7. The method of claim 6, wherein grouping template token vectors corresponding to each of the analyzed debug templates in the base set of templates to obtain a plurality of grouping results corresponding to the determined points of interest, comprises:

grouping template characterization vectors respectively corresponding to all analyzed and debugged templates in the basic template set according to the target interest point statistics values to obtain a plurality of grouping results corresponding to the determined interest points and matched with the target interest point statistics values.

8. The method of claim 6, wherein the newly introduced point of interest comprises a plurality, and wherein after obtaining the target user point of interest analysis network, the method further comprises:

determining a second interest point statistics corresponding to the newly introduced interest point, and cleaning a plurality of reference debugging templates in the basic template set in the preset data space according to the second interest point statistics;

The step of cleaning the plurality of reference debugging templates in the basic template set in the preset data space according to the second interest point statistics comprises the following steps:

determining the target template quantity of the templates to be cleaned corresponding to each determined interest point according to the second interest point statistics value;

for each determined interest point, determining a representative characterization vector of a characterization vector value range corresponding to the determined interest point according to an analyzed debugging template corresponding to the determined interest point;

and cleaning the reference template characterization vectors matched with the target template number from the reference template characterization vectors corresponding to the determined interest points according to the vector distances respectively corresponding to the reference debugging templates.

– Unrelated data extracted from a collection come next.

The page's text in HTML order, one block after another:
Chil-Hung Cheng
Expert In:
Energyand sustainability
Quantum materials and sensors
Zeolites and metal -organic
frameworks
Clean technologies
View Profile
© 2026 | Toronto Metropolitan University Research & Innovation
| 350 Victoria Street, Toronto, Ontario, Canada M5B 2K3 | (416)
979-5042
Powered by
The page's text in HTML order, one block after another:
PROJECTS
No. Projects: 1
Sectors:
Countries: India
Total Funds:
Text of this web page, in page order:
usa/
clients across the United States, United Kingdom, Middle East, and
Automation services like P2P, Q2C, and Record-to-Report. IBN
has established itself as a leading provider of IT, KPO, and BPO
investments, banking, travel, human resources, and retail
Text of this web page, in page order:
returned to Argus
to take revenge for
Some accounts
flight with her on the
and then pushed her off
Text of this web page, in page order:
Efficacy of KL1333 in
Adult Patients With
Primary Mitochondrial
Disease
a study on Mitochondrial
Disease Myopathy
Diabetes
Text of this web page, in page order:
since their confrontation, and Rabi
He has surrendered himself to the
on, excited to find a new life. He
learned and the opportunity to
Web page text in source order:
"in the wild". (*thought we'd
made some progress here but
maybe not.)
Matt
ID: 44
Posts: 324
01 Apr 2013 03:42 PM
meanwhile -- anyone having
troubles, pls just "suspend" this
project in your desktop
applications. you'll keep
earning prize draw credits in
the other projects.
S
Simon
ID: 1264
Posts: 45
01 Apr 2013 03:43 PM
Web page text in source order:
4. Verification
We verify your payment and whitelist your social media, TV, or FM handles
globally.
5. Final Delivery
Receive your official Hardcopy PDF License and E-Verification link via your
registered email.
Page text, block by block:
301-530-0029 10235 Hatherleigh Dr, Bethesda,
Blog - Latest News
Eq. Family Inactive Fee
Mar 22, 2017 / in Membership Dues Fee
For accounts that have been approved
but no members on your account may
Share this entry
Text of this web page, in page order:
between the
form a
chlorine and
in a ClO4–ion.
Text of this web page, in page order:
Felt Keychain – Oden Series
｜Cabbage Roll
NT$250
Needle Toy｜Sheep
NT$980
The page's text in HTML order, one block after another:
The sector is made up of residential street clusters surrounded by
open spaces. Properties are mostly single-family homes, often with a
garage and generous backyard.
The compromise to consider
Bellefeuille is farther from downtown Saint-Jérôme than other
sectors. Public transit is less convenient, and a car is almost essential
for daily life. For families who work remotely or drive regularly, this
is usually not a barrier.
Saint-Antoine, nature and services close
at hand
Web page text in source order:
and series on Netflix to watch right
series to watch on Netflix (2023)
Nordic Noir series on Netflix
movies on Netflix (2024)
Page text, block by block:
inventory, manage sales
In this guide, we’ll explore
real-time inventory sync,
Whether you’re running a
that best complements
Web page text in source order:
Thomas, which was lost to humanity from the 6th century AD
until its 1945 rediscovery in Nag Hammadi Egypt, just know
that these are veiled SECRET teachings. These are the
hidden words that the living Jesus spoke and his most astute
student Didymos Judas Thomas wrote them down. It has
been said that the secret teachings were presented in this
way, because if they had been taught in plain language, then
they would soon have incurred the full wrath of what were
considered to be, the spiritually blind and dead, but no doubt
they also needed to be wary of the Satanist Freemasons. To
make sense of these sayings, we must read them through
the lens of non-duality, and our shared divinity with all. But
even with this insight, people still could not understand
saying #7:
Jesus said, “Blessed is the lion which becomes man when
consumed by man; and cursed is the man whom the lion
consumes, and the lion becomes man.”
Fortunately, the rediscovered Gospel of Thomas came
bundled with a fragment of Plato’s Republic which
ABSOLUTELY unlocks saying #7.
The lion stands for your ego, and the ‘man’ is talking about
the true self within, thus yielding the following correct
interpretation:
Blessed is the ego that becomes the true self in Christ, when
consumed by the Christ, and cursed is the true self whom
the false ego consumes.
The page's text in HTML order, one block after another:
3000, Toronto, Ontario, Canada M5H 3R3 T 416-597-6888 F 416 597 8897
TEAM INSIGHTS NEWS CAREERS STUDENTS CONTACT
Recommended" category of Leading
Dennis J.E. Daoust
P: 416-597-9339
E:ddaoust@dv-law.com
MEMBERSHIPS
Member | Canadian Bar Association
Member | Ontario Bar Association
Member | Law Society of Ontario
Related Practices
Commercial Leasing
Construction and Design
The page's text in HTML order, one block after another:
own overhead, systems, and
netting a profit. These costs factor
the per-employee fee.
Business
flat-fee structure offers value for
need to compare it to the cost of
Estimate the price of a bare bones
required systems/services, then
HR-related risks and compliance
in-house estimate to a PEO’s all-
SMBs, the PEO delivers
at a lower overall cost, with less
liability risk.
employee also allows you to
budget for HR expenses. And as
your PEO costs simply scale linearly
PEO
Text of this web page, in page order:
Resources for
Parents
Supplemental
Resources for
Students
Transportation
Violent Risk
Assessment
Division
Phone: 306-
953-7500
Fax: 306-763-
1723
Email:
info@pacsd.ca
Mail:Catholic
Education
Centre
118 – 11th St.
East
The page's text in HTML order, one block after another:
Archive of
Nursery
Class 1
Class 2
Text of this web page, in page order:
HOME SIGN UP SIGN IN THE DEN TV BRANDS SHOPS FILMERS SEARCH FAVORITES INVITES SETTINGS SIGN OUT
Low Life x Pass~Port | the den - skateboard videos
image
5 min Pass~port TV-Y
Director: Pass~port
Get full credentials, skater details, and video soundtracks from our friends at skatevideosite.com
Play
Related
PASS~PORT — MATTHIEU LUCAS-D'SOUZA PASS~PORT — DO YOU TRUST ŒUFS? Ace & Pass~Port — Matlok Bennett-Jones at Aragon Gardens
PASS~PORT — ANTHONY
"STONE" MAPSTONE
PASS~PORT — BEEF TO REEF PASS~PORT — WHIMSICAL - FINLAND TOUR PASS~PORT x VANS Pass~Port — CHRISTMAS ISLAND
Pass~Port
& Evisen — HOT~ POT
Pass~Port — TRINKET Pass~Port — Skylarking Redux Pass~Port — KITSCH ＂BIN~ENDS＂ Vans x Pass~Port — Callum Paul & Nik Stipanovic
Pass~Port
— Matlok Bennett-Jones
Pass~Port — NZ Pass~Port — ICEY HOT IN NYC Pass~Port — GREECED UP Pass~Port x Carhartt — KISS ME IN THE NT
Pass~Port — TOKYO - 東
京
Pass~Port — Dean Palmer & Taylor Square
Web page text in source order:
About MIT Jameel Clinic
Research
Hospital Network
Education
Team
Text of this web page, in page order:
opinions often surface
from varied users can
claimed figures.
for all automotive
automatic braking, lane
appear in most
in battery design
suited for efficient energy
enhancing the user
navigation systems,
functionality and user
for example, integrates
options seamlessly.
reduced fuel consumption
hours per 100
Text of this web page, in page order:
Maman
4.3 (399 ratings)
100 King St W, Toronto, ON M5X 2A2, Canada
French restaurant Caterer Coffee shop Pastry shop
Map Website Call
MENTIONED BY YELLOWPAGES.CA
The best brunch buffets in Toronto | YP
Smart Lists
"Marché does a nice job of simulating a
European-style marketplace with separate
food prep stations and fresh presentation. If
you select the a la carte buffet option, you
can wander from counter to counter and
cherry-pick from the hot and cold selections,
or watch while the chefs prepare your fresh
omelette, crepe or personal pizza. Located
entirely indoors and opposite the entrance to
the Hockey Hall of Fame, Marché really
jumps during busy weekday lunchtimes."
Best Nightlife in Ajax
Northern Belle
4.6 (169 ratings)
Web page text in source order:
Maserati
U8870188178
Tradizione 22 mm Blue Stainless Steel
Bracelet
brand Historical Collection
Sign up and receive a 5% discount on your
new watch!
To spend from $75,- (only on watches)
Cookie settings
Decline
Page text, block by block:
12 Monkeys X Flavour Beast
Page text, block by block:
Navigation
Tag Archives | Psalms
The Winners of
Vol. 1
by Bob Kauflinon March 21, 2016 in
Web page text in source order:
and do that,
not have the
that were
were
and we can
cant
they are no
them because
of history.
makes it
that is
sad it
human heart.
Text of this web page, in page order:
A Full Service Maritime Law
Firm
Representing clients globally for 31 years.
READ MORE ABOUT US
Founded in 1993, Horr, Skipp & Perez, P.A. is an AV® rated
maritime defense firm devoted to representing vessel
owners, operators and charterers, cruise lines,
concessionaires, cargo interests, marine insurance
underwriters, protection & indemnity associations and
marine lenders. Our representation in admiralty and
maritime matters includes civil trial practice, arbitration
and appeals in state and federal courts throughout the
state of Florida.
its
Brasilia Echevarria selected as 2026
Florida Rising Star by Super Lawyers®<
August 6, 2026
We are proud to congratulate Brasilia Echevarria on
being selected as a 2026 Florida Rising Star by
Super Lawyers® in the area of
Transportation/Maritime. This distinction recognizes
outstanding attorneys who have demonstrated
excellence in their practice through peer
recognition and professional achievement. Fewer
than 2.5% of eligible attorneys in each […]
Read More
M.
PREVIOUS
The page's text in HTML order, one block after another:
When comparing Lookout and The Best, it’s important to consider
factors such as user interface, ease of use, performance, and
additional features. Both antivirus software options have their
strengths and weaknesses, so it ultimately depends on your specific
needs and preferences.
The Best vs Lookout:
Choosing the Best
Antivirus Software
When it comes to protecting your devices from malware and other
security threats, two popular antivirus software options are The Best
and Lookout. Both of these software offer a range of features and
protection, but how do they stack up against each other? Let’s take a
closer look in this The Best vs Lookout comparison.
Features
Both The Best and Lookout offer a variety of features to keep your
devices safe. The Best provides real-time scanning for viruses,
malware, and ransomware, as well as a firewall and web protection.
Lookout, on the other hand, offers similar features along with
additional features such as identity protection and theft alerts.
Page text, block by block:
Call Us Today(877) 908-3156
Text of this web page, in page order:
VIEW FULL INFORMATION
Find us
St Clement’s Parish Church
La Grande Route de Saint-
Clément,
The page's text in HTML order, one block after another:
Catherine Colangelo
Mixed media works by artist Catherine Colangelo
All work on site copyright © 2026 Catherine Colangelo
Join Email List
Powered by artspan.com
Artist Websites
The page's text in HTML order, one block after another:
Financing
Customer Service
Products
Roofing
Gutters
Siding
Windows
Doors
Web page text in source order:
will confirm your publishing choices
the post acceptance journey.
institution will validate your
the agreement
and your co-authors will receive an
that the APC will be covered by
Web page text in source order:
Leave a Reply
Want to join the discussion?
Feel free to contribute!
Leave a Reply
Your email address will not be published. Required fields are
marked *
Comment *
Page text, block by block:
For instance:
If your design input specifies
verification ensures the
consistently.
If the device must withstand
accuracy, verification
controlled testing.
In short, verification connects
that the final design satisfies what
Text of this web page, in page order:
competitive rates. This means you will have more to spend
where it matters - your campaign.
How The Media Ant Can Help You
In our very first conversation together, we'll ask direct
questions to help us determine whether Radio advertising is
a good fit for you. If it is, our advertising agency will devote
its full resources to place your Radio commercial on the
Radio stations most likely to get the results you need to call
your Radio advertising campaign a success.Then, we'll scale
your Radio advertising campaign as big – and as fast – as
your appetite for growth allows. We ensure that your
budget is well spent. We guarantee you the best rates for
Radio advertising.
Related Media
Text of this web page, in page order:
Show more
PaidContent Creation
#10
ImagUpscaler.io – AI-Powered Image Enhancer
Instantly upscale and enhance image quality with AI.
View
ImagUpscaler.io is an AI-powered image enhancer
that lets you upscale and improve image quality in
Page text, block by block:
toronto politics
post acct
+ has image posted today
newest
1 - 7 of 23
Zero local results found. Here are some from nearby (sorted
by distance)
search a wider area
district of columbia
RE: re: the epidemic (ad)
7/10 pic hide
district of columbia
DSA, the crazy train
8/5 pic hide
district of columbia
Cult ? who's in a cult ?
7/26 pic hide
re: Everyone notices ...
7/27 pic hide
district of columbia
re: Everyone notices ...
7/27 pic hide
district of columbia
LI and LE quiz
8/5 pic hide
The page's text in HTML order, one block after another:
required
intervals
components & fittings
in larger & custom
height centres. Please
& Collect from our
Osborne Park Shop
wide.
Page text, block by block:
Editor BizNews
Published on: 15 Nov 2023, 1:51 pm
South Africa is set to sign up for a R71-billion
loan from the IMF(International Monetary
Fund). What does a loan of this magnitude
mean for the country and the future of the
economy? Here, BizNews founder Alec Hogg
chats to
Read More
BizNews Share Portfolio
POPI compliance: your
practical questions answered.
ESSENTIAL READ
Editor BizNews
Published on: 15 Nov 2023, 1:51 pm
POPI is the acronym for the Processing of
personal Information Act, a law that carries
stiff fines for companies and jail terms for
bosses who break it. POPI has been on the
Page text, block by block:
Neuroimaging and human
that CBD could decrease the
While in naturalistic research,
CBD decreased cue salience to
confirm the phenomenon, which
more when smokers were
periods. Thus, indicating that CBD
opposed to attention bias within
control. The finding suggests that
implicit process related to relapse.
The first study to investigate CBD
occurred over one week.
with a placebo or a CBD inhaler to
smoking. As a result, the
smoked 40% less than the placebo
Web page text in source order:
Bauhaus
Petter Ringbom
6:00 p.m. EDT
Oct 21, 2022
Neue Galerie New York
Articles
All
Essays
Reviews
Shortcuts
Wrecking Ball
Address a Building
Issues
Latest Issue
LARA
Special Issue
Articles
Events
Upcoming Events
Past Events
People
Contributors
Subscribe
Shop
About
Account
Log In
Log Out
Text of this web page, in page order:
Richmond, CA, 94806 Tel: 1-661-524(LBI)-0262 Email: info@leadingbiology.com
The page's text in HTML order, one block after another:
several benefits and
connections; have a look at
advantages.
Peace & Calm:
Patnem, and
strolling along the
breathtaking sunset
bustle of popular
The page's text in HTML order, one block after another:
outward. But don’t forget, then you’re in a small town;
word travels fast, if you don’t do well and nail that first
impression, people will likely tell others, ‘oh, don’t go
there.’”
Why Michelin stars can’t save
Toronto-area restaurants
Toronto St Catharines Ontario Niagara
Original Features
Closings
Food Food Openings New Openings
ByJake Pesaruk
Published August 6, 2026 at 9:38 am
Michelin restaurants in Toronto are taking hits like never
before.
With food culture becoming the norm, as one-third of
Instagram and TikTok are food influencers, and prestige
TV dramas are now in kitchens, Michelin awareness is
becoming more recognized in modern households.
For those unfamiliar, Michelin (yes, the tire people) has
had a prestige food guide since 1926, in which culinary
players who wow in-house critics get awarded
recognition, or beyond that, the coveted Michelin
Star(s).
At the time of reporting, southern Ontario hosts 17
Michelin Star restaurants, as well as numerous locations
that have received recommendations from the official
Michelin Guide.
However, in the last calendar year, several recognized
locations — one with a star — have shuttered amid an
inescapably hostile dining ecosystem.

9. The method of claim 8, wherein the first point of interest analysis result includes a first inference confidence level corresponding to the determined point of interest;

Based on the debugged user interest point analysis network, performing interest point analysis according to the first template characterization vectors respectively corresponding to the debug templates to obtain respective second interest point analysis results of the debug templates; the second interest point analysis result comprises a second reasoning confidence degree corresponding to the determined interest point;

summarizing the first target error value, the second target error value, the target refinement error value and the identification error value to obtain a summarizing error value;

10. A user point of interest analysis system comprising a processor and a memory, the memory storing a computer program for execution by the processor to implement the method of any of claims 1-9.